Records from a dataset:
━━━━━━━━━━
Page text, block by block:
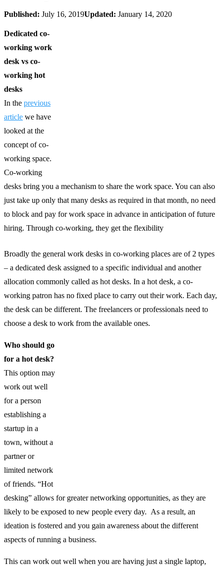
Published: July 16, 2019Updated: January 14, 2020
Dedicated co-
working work
desk vs co-
working hot
desks
In the previous
article we have
looked at the
concept of co-
working space.
Co-working
desks bring you a mechanism to share the work space. You can also
just take up only that many desks as required in that month, no need
to block and pay for work space in advance in anticipation of future
hiring. Through co-working, they get the flexibility
Broadly the general work desks in co-working places are of 2 types
– a dedicated desk assigned to a specific individual and another
allocation commonly called as hot desks. In a hot desk, a co-
working patron has no fixed place to carry out their work. Each day,
the desk can be different. The freelancers or professionals need to
choose a desk to work from the available ones.
Who should go
for a hot desk?
This option may
work out well
for a person
establishing a
startup in a
town, without a
partner or
limited network
of friends. “Hot
desking” allows for greater networking opportunities, as they are
likely to be exposed to new people every day. As a result, an
ideation is fostered and you gain awareness about the different
aspects of running a business.
This can work out well when you are having just a single laptop,
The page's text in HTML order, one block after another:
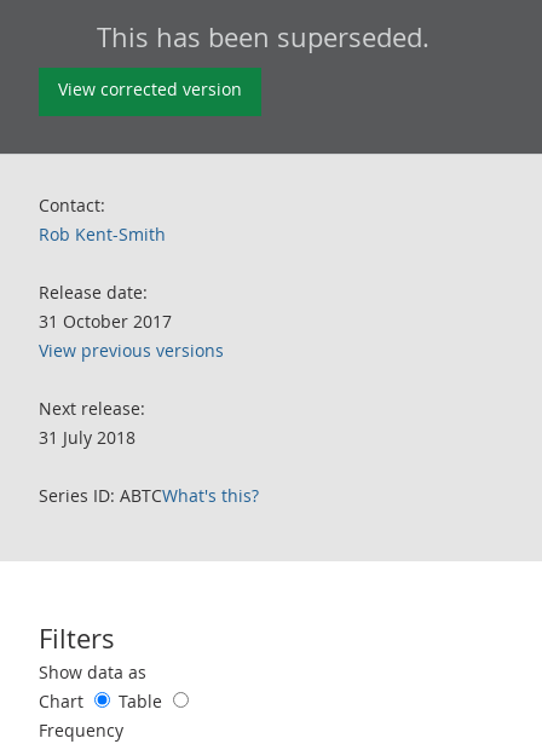
This has been superseded.
View corrected version
Contact:
Rob Kent-Smith
Release date:
31 October 2017
View previous versions
Next release:
31 July 2018
Series ID: ABTCWhat's this?
Filters
Use these filters to interact with the following chart of data.
Show data as
Chart
Table
Frequency
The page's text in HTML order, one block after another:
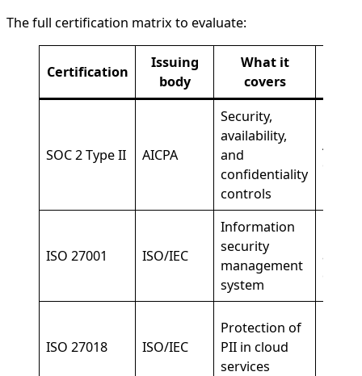
The full certification matrix to evaluate:
Certification
Issuing
body
What it
covers
SOC 2 Type II AICPA
Security,
availability,
and
confidentiality
controls
All
ISO 27001 ISO/IEC
Information
security
management
system
and
ISO 27018 ISO/IEC
Protection of
PII in cloud
services
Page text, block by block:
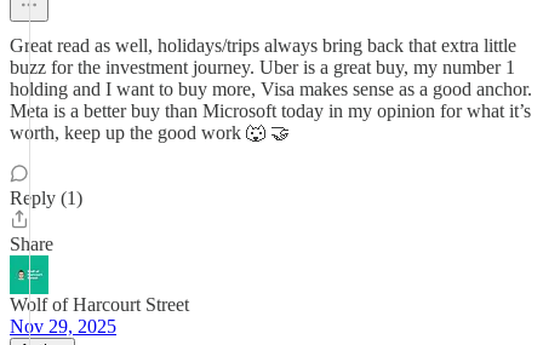
Great read as well, holidays/trips always bring back that extra little
buzz for the investment journey. Uber is a great buy, my number 1
holding and I want to buy more, Visa makes sense as a good anchor.
Meta is a better buy than Microsoft today in my opinion for what it’s
worth, keep up the good work 🐺 🤝
Reply (1)
Share
Wolf of Harcourt Street
Nov 29, 2025
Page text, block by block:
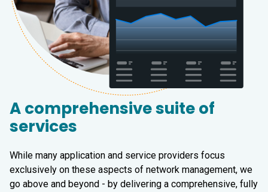
A comprehensive suite of
services
While many application and service providers focus
exclusively on these aspects of network management, we
go above and beyond - by delivering a comprehensive, fully
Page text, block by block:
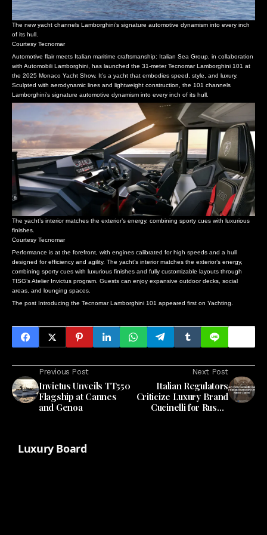
The new yacht channels Lamborghini’s signature automotive dynamism into every inch
of its hull.
Courtesy Tecnomar
Automotive flair meets Italian maritime craftsmanship: Italian Sea Group, in collaboration
with Automobili Lamborghini, has launched the 31-meter Tecnomar Lamborghini 101 at
the 2025 Monaco Yacht Show. It’s a yacht that embodies speed, style, and luxury.
Sculpted with aerodynamic lines and lightweight construction, the 101 channels
Lamborghini’s signature automotive dynamism into every inch of its hull.
The yacht’s interior matches the exterior’s energy, combining sporty cues with luxurious
finishes.
Courtesy Tecnomar
Performance is at the forefront, with engines calibrated for high speeds and a hull
designed for efficiency and agility. The yacht’s interior matches the exterior’s energy,
combining sporty cues with luxurious finishes and fully customizable layouts through
TISG’s Atelier Invictus program. Guests can enjoy expansive outdoor decks, social
areas, and lounging spaces.
The post Introducing the Tecnomar Lamborghini 101 appeared first on Yachting.
Previous Post
Invictus Unveils TT550
Flagship at Cannes
and Genoa
Next Post
Italian Regulators
Criticize Luxury Brand
Cucinelli for Russia
Luxury Board
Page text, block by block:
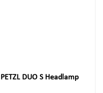
PETZL DUO S Headlamp
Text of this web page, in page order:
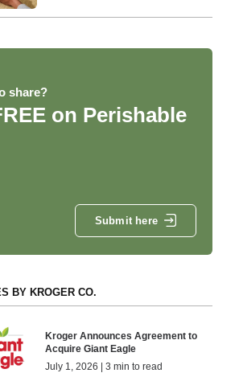
share?
on Perishable
Submit here
BY KROGER CO.
Kroger Announces Agreement to
Acquire Giant Eagle
July 1, 2026 | 3 min to read
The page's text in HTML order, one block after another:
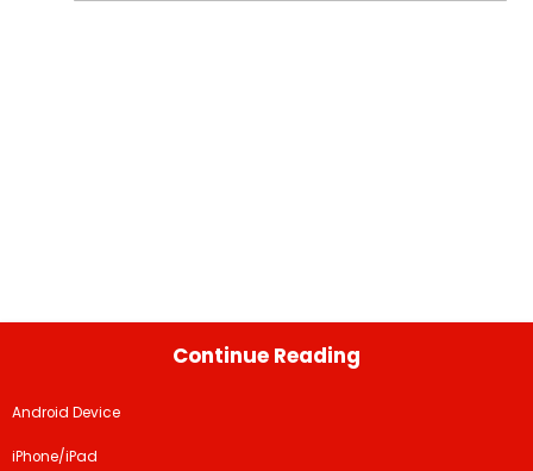
Continue Reading
Android Device
iPhone/iPad
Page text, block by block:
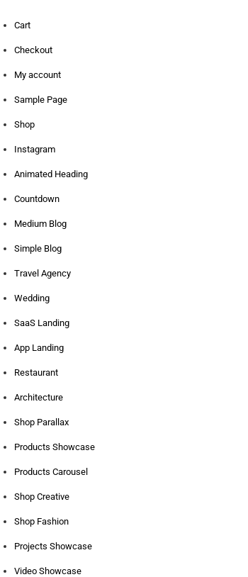
Cart
Checkout
My account
Sample Page
Shop
Instagram
Animated Heading
Countdown
Medium Blog
Simple Blog
Travel Agency
Wedding
SaaS Landing
App Landing
Restaurant
Architecture
Shop Parallax
Products Showcase
Products Carousel
Shop Creative
Shop Fashion
Projects Showcase
Video Showcase
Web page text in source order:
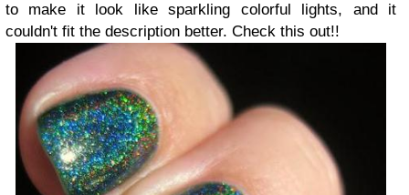
to make it look like sparkling colorful lights, and it
couldn't fit the description better. Check this out!!
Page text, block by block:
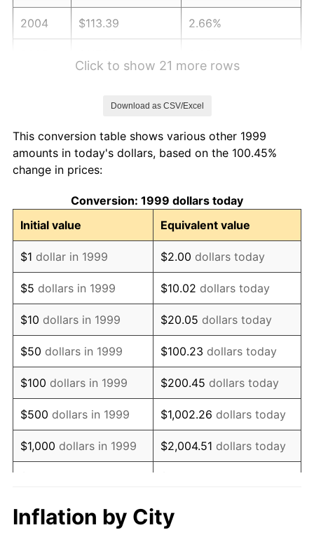
2004 $113.39 2.66%
2008 $129.23 3.84%
2009
2010 $130.89 1.64%
2011 $135.02 3.16%
2012 $137.81 2.07%
2013 $139.83 1.46%
2014 $142.10 1.62%
2015 $142.27 0.12%
2016 $144.06 1.26%
2017 $147.13 2.13%
2018 $150.80 2.49%
2020 $155.35
Click to show 21 more rows
Download as CSV/Excel
This conversion table shows various other 1999
amounts in today's dollars, based on the 100.45%
change in prices:
Conversion: 1999 dollars today
Initial value
Equivalent value
$1 dollar in 1999 $2.00 dollars today
$5 dollars in 1999 $10.02 dollars today
$10 dollars in 1999 $20.05 dollars today
$50 dollars in 1999 $100.23 dollars today
$100 dollars in 1999 $200.45 dollars today
$500 dollars in 1999 $1,002.26 dollars today
$1,000 dollars in 1999 $2,004.51 dollars today
$10,000 dollars in 1999
Inflation by City
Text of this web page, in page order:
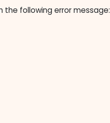
the following error message:
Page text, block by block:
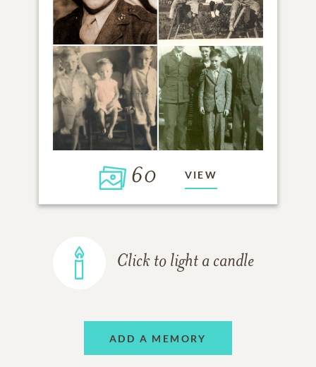
60 VIEW
Click to light a candle
ADD A MEMORY
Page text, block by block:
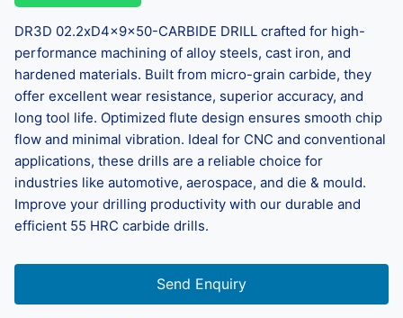
DR3D 02.2xD4x9x50-CARBIDE DRILL crafted for high-
performance machining of alloy steels, cast iron, and
hardened materials. Built from micro-grain carbide, they
offer excellent wear resistance, superior accuracy, and
long tool life. Optimized flute design ensures smooth chip
flow and minimal vibration. Ideal for CNC and conventional
applications, these drills are a reliable choice for
industries like automotive, aerospace, and die & mould.
Improve your drilling productivity with our durable and
efficient 55 HRC carbide drills.
Send Enquiry
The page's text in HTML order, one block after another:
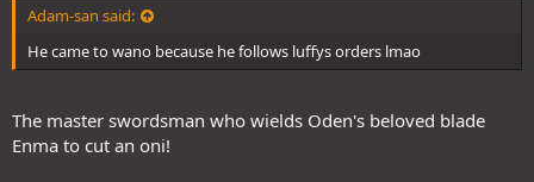
Adam-san said:
He came to wano because he follows luffys orders lmao
The master swordsman who wields Oden's beloved blade
Enma to cut an oni!
━━━━━━━━━━
## PROBLEM DESCRIPTION
Copy out every line above, word for word, minus images.

## RESULT
Page text, block by block:
Published: July 16, 2019Updated: January 14, 2020
Dedicated co-
working work
desk vs co-
working hot
desks
In the previous
article we have
looked at the
concept of co-
working space.
Co-working
desks bring you a mechanism to share the work space. You can also
just take up only that many desks as required in that month, no need
to block and pay for work space in advance in anticipation of future
hiring. Through co-working, they get the flexibility
Broadly the general work desks in co-working places are of 2 types
– a dedicated desk assigned to a specific individual and another
allocation commonly called as hot desks. In a hot desk, a co-
working patron has no fixed place to carry out their work. Each day,
the desk can be different. The freelancers or professionals need to
choose a desk to work from the available ones.
Who should go
for a hot desk?
This option may
work out well
for a person
establishing a
startup in a
town, without a
partner or
limited network
of friends. “Hot
desking” allows for greater networking opportunities, as they are
likely to be exposed to new people every day. As a result, an
ideation is fostered and you gain awareness about the different
aspects of running a business.
This can work out well when you are having just a single laptop,
The page's text in HTML order, one block after another:
This has been superseded.
View corrected version
Contact:
Rob Kent-Smith
Release date:
31 October 2017
View previous versions
Next release:
31 July 2018
Series ID: ABTCWhat's this?
Filters
Use these filters to interact with the following chart of data.
Show data as
Chart
Table
Frequency
The page's text in HTML order, one block after another:
The full certification matrix to evaluate:
Certification
Issuing
body
What it
covers
SOC 2 Type II AICPA
Security,
availability,
and
confidentiality
controls
All
ISO 27001 ISO/IEC
Information
security
management
system
and
ISO 27018 ISO/IEC
Protection of
PII in cloud
services
Page text, block by block:
Great read as well, holidays/trips always bring back that extra little
buzz for the investment journey. Uber is a great buy, my number 1
holding and I want to buy more, Visa makes sense as a good anchor.
Meta is a better buy than Microsoft today in my opinion for what it’s
worth, keep up the good work 🐺 🤝
Reply (1)
Share
Wolf of Harcourt Street
Nov 29, 2025
Page text, block by block:
A comprehensive suite of
services
While many application and service providers focus
exclusively on these aspects of network management, we
go above and beyond - by delivering a comprehensive, fully
Page text, block by block:
The new yacht channels Lamborghini’s signature automotive dynamism into every inch
of its hull.
Courtesy Tecnomar
Automotive flair meets Italian maritime craftsmanship: Italian Sea Group, in collaboration
with Automobili Lamborghini, has launched the 31-meter Tecnomar Lamborghini 101 at
the 2025 Monaco Yacht Show. It’s a yacht that embodies speed, style, and luxury.
Sculpted with aerodynamic lines and lightweight construction, the 101 channels
Lamborghini’s signature automotive dynamism into every inch of its hull.
The yacht’s interior matches the exterior’s energy, combining sporty cues with luxurious
finishes.
Courtesy Tecnomar
Performance is at the forefront, with engines calibrated for high speeds and a hull
designed for efficiency and agility. The yacht’s interior matches the exterior’s energy,
combining sporty cues with luxurious finishes and fully customizable layouts through
TISG’s Atelier Invictus program. Guests can enjoy expansive outdoor decks, social
areas, and lounging spaces.
The post Introducing the Tecnomar Lamborghini 101 appeared first on Yachting.
Previous Post
Invictus Unveils TT550
Flagship at Cannes
and Genoa
Next Post
Italian Regulators
Criticize Luxury Brand
Cucinelli for Russia
Luxury Board
Page text, block by block:
PETZL DUO S Headlamp
Text of this web page, in page order:
share?
on Perishable
Submit here
BY KROGER CO.
Kroger Announces Agreement to
Acquire Giant Eagle
July 1, 2026 | 3 min to read
The page's text in HTML order, one block after another:
Continue Reading
Android Device
iPhone/iPad
Page text, block by block:
Cart
Checkout
My account
Sample Page
Shop
Instagram
Animated Heading
Countdown
Medium Blog
Simple Blog
Travel Agency
Wedding
SaaS Landing
App Landing
Restaurant
Architecture
Shop Parallax
Products Showcase
Products Carousel
Shop Creative
Shop Fashion
Projects Showcase
Video Showcase
Web page text in source order:
to make it look like sparkling colorful lights, and it
couldn't fit the description better. Check this out!!
Page text, block by block:
2004 $113.39 2.66%
2008 $129.23 3.84%
2009
2010 $130.89 1.64%
2011 $135.02 3.16%
2012 $137.81 2.07%
2013 $139.83 1.46%
2014 $142.10 1.62%
2015 $142.27 0.12%
2016 $144.06 1.26%
2017 $147.13 2.13%
2018 $150.80 2.49%
2020 $155.35
Click to show 21 more rows
Download as CSV/Excel
This conversion table shows various other 1999
amounts in today's dollars, based on the 100.45%
change in prices:
Conversion: 1999 dollars today
Initial value
Equivalent value
$1 dollar in 1999 $2.00 dollars today
$5 dollars in 1999 $10.02 dollars today
$10 dollars in 1999 $20.05 dollars today
$50 dollars in 1999 $100.23 dollars today
$100 dollars in 1999 $200.45 dollars today
$500 dollars in 1999 $1,002.26 dollars today
$1,000 dollars in 1999 $2,004.51 dollars today
$10,000 dollars in 1999
Inflation by City
Text of this web page, in page order:
the following error message:
Page text, block by block:
60 VIEW
Click to light a candle
ADD A MEMORY
Page text, block by block:
DR3D 02.2xD4x9x50-CARBIDE DRILL crafted for high-
performance machining of alloy steels, cast iron, and
hardened materials. Built from micro-grain carbide, they
offer excellent wear resistance, superior accuracy, and
long tool life. Optimized flute design ensures smooth chip
flow and minimal vibration. Ideal for CNC and conventional
applications, these drills are a reliable choice for
industries like automotive, aerospace, and die & mould.
Improve your drilling productivity with our durable and
efficient 55 HRC carbide drills.
Send Enquiry
The page's text in HTML order, one block after another:
Adam-san said:
He came to wano because he follows luffys orders lmao
The master swordsman who wields Oden's beloved blade
Enma to cut an oni!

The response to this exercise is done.